Klar, ich höre bereits die Stimmen, mein Beitrag sei technikfeindlich oder würde den Fortschritt ablehnen. Aber die Welt ist nicht nur Schwarz oder Weiß. Gerade wer auf Technologien setzt, sollte offen im Denken sein. Alles weitreichend Neue braucht eine begleitende Diskussion. Über Vor- und Nachteile, Auswirkungen auf den Einzelnen und die Gesellschaft, Chancen und Risiken. In den Sozialen Medien werden von „Menschen Ü 40“ Bilder gepostet, auf denen sinngemäß steht: Wir haben früher im Matsch gespielt und waren auch glücklich. Stimmt, aber die Zeit bleibt nicht stehen. Da diskutiert der Psychologe Manfred Spitzer auf der einen Seite, und da ereifern sich die Experten vom Chaos Computer Club auf der anderen Seite. Beide haben aus ihrer Sicht recht: Der eine warnt vor zu frühem und zu exzessivem Umgang mit Computern, die anderen beschreien, dass Kinder in ihrer Entwicklung abgehängt werden, wenn Deutschland zuhause und in Schulen nicht aufrüstet. Was denn nun?
Die Generation Computer hängt uns digitale Steinzeitmenschen locker ab. Der jüngste Bewerber für einen Job bei unseren Neuen Medien war gerade mal 13 Jahre alt! Ein Crack, der für seine Leidenschaft lebt. Kein verfrühter Nerd, aber wohl ein ambitionierter Mark Zuckerberg von morgen. Wo also die Grenzen ziehen? Ich erinnere mich an ein Erlebnis vor ein paar Jahren. Da wurde eine Mutter von Lehrern informiert, dass ihr achtjähriger Sohn körperlich entwicklungsverzögert sei. Er müsse mehr Sport treiben, um seine Feinmotorik, seinen Gleichgewichtssinn und seine Fitness zu fördern. Der Kommentar der Erziehungsberechtigten: Warum? Er würde sowieso Computerspezialist. Da brauche er keine körperliche Schulung. Die Lebensplanung für den Grundschüler.

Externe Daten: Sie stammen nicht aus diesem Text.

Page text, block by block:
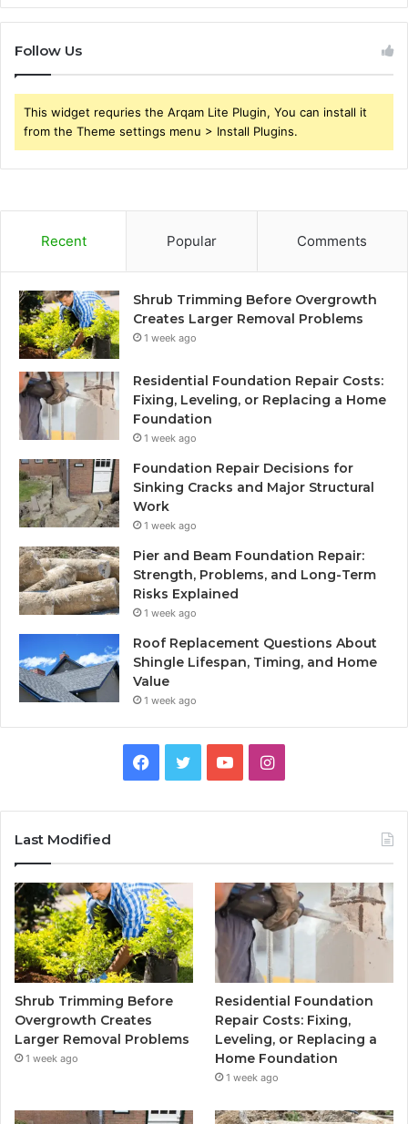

Bleibt mein Tipp, mal wieder „Ich sehe was, was du nicht siehst“ in der realen Welt zu spielen. Der Kopf als Spielort für unendliche Fantasien. Aufbauend auf Wissen, Empathie und der Wahrnehmung für unsere Umwelt. Gehen Sie los. Fahren Sie los. Zeigen Sie Kindern und Jugendlichen, wie die Welt um uns herum aussieht und was wir alles in ihr sehen und aus ihr lernen können. Übrigens: völlig unabhängig vom Alter!